#### PROBLEM DETAILS
Among the lines below, restate word for word only those from the line with "program design prioritizes" through the line with "engagement.", with both end lines kept.

#### DATA LISTING

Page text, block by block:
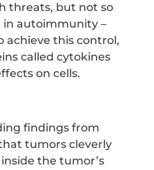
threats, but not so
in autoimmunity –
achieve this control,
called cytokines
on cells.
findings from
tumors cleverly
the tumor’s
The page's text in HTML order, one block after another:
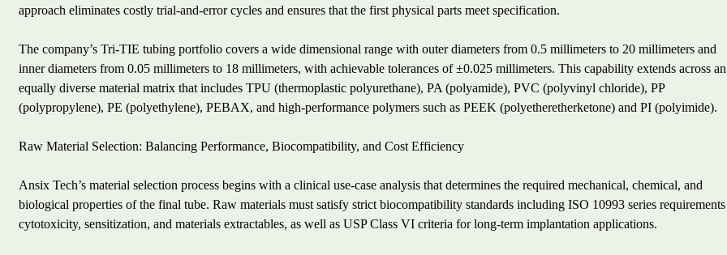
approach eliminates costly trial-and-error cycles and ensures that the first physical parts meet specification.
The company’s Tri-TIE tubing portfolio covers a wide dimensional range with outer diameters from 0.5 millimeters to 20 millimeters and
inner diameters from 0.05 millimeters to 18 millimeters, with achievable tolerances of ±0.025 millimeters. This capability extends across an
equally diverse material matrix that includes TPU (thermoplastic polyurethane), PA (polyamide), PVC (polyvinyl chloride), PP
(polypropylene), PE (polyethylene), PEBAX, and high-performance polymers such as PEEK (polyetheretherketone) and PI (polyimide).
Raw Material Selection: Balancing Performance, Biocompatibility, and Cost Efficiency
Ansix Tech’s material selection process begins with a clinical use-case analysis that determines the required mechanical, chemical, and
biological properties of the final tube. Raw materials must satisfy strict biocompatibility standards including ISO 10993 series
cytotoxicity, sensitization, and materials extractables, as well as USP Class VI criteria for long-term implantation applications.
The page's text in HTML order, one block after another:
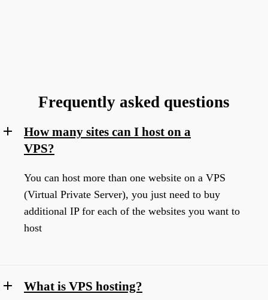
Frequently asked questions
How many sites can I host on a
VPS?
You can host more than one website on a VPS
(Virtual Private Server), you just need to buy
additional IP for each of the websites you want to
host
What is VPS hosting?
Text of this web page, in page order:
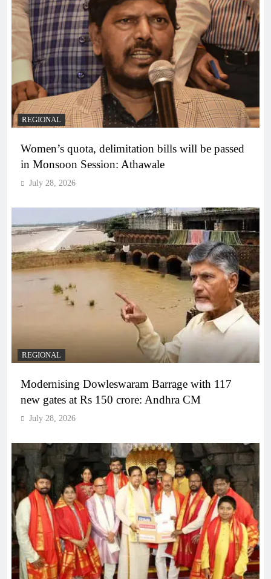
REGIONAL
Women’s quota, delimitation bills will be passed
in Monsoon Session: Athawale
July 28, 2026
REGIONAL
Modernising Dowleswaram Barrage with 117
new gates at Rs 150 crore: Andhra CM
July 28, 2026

---

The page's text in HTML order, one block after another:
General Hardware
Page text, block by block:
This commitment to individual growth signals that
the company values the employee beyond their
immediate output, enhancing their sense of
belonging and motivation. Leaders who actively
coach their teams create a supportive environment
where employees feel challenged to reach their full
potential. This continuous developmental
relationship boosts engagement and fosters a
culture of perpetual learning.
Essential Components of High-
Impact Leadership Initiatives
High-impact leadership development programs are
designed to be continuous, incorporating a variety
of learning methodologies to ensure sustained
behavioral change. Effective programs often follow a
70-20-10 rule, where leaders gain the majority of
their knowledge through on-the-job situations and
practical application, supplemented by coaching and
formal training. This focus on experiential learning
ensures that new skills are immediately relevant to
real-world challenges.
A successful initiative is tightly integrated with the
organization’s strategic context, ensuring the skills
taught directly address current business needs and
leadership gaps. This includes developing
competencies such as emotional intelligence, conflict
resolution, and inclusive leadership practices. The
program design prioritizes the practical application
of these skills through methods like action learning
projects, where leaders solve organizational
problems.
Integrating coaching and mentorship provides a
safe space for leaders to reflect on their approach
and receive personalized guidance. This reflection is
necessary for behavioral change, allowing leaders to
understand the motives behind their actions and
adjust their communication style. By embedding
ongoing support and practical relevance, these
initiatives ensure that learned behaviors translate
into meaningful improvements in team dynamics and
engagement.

#### FINISHED EXERCISE
program design prioritizes the practical application
of these skills through methods like action learning
projects, where leaders solve organizational
problems.
Integrating coaching and mentorship provides a
safe space for leaders to reflect on their approach
and receive personalized guidance. This reflection is
necessary for behavioral change, allowing leaders to
understand the motives behind their actions and
adjust their communication style. By embedding
ongoing support and practical relevance, these
initiatives ensure that learned behaviors translate
into meaningful improvements in team dynamics and
engagement.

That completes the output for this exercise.